Almost all target platforms have free, native OEM supported IDE's for C++, while the rest have at best, third-party support.
  • Windows has Visual Studio Express Edition which is extremely fast and lightweight. The 2008 edition running in a Windows VM on OSX starts up in less than 1 second and a full rebuild of the whole app takes less than 30 seconds.
  • OSX and iOS has Xcode, although it is a bit of an acquired taste for someone from a Windows/Linux  background.
  • Linux has KDevelop and QtCreator, which although third-party, are both excellent IDE's in their own right.
A big disadvantage here, however, is the need to maintain multiple projects but that is outweighed by the rest of the advantages.

Static typing

While static typing in programming languages may not seem like a significant factor, very often the business importance is missed.

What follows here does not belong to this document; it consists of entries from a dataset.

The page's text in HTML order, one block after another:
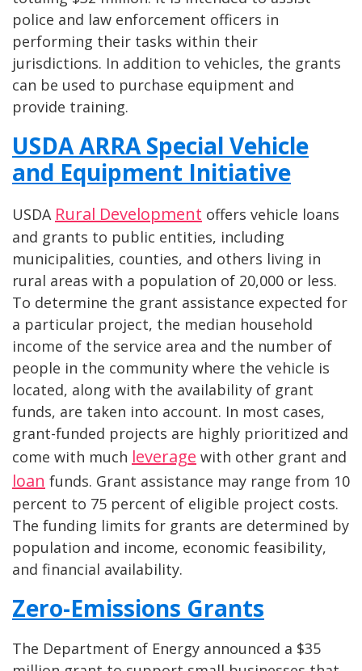
police and law enforcement officers in
performing their tasks within their
jurisdictions. In addition to vehicles, the grants
can be used to purchase equipment and
provide training.
USDA ARRA Special Vehicle
and Equipment Initiative
USDA Rural Development offers vehicle loans
and grants to public entities, including
municipalities, counties, and others living in
rural areas with a population of 20,000 or less.
To determine the grant assistance expected for
a particular project, the median household
income of the service area and the number of
people in the community where the vehicle is
located, along with the availability of grant
funds, are taken into account. In most cases,
grant-funded projects are highly prioritized and
come with much leverage with other grant and
loan funds. Grant assistance may range from 10
percent to 75 percent of eligible project costs.
The funding limits for grants are determined by
population and income, economic feasibility,
and financial availability.
Zero-Emissions Grants
The Department of Energy announced a $35
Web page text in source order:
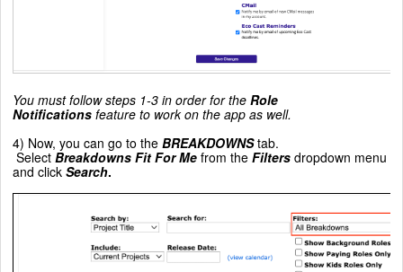
You must follow steps 1-3 in order for the Role
Notifications feature to work on the app as well.
4) Now, you can go to the BREAKDOWNS tab.
Select Breakdowns Fit For Me from the Filters dropdown menu
and click Search.

Dynamically typed languages are very useful to churn out applications quickly - one can use Python to write an application much faster than using C++.

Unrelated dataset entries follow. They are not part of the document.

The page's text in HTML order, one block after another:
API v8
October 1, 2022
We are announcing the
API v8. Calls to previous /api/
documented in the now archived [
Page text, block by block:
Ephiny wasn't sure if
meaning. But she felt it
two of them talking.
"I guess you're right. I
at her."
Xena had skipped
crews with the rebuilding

But what happens when the start-up gets funded and goes to the next level? When the initial founder-developers are replaced by a team of 20 new developers, the new team does not have the familiarity with the code base like the original developers did. This is when the bug count start increasing. For example, it becomes easy to call functions with parameters of incorrect type and this will result in subtle bugs that will never get discovered until they bomb at run time. If you are lucky, they will get caught in the QA phase, and if not, your customer will find it, resulting in loss of productivity and goodwill.

As the team size grows and/or there is a churn in the team, such bugs in the code will increase exponentially. 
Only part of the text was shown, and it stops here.